The problems of archiving dynamic content have lead to the development of new tools such as Webrecorder.io. This video gives a good introduction to the way it works:
Create a free account and record some web pages! Try some of the sites that didn’t work properly using the Wayback Machine and see if Webrecorder does the job. Try complicated sites with videos, or digital artworks. What works and what doesn’t?
Here’s Webrecorder’s version of the Chinese in NSW exhibition. Try navigating around the site.
Ok, Storify isn’t really an archive and it doesn’t actually preserve digital content. Nonetheless, Storify is often used to create a quick and dirty Twitter ‘archive’ relating to a particular event. It’s not really an archive because if Twitter ceased to exist, most of its content would be lost. But it’s very easy to use, and it allows you to thread Twitter and other online content to create an interesting story.
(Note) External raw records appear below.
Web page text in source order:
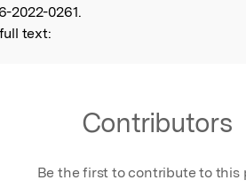
2022-0261.
text:
Contributors
Be the first to contribute to this
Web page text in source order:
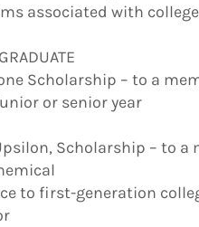
associated with
Scholarship – to a
or senior year
Scholarship – to
to first-generation
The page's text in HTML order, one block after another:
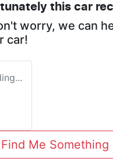
this car
worry, we can
car!
Find Me Something
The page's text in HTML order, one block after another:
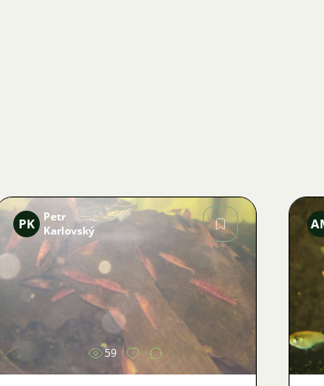
Image
PK
Petr
Karlovský
59
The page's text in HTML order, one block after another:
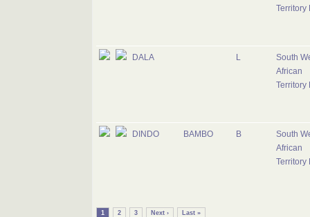
Territory
DALA
South
African
Territory
DINDO BAMBO B
South
African
Territory
1 2 3 Next › Last »
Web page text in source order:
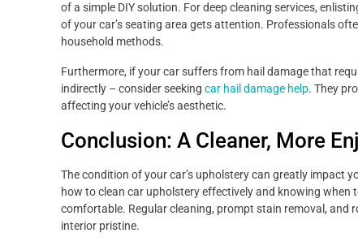
of a simple DIY solution. For deep cleaning services,
of your car’s seating area gets attention. Professionals
household methods.
Furthermore, if your car suffers from hail damage that
indirectly – consider seeking car hail damage help. They
affecting your vehicle’s aesthetic.
Conclusion: A Cleaner, More
The condition of your car’s upholstery can greatly impact
how to clean car upholstery effectively and knowing when
comfortable. Regular cleaning, prompt stain removal, and
interior pristine.
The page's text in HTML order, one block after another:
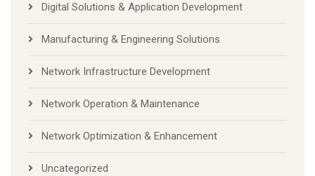
Digital Solutions & Application Development
Manufacturing & Engineering Solutions
Network Infrastructure Development
Network Operation & Maintenance
Network Optimization & Enhancement
Uncategorized
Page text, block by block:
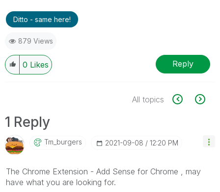
Ditto - same here!
879 Views
0 Likes Reply
All topics
1 Reply
Tm_burgers ‎2021-09-08 12:20 PM
The Chrome Extension - Add Sense for Chrome , may
have what you are looking for.

Because I tend to share the research that I doing using Twitter, I often use Storify to pull together the threads of a project. For example:
What story would you like to tell? Create a free account with Storify and build something. The interface is very straightforward, so you shouldn’t need any special help. Share your story on Slack or in your blog reflection.
If you want to get serious about archiving Twitter then TAGS is the next step. It makes use of Google Drive, so you’ll need both a Google and a Twitter account, but it’s pretty easy to set up.
You can also create some nice visualisations and public views of your archive.
For heavy duty web archiving there’s also the Twarc tool and library – it requires Python and some command line confidence, but it too is pretty easy to get going.